Where's the data?

Re: "Partnering up for a resilient future", (Opinion, Nov 20). My social media feeds have been overflowing with desperate reels from the recent mega-flooding. And amid all this chaos, one question hangs heavily in the air: Where is the government? And more importantly, even if it wanted to respond, how would it know where help is needed?

We talk endlessly about "resilient cities" and "sustainable development" but none of that matters when the state cannot perform the most basic function of modern governance: making decisions based on reliable, accessible, and integrated public data. This disaster not only exposes the failure to prepare, but also reveals something even more fundamental -- we do not actually know our country. This crisis is not a surprise. It is just the latest event forcing us to confront a painful truth: Thailand suffers from fragmented, bureaucratic, ineffective governance rooted in a deep neglect of data.

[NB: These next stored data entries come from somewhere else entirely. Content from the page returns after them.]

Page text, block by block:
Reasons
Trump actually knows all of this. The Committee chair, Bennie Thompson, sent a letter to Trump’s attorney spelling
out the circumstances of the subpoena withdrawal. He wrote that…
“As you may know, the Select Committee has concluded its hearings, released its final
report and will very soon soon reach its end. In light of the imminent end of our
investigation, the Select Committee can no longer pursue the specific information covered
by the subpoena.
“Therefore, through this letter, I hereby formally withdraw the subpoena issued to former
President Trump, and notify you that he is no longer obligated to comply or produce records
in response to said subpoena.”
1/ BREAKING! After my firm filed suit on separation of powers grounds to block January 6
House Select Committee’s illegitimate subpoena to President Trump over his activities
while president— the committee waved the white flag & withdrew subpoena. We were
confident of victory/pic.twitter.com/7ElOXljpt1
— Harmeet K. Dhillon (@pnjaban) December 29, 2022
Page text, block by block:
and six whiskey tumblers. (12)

Floodwaters don't just submerge streets; they reopen the long-festering wound of development studies' most basic principle -- know your people. Infrastructure maps sit in separate departments; water, climate, and environmental records which are never linked. We do not have a unified dataset of vulnerable populations. When disaster strikes, we cannot answer the simplest questions: Who is most at risk? Where do they live? What do they need?

In many developed countries, public data is a fundamental civic infrastructure. In the United States, for example, census data is freely available down to minuscule block groups. As an urban planning student, I have worked with these datasets to study housing affordability, inequities, climate risk, and neighbourhood change. Yet in Thailand, I cannot even map median household income across provinces.

This lack of public data also chokes Thai innovation. Research, technological development, and economic planning all rely on data. And when it comes to climate adaptation and disaster resilience, planning is impossible without understanding people, places, and risks at a granular level.

Yes, building a national shared data centre requires money, political will, technical expertise, and sustained investment. But the cost of doing nothing is far higher.

Chanaporn Tohsuwanwanich

Another distraction

Re: "Catapult tech shift", (PostBag, Nov 25).

Chinese Communist Party (CCP) apologist Yingwai Suchaovanich suggests he can offer insight into modern naval technology based on his background in science at Imperial College London. Unfortunately for readers, it is not so.

He says, "highly radioactive waters carry heat from the [aircraft carrier's nuclear reactor] core to the steam generators".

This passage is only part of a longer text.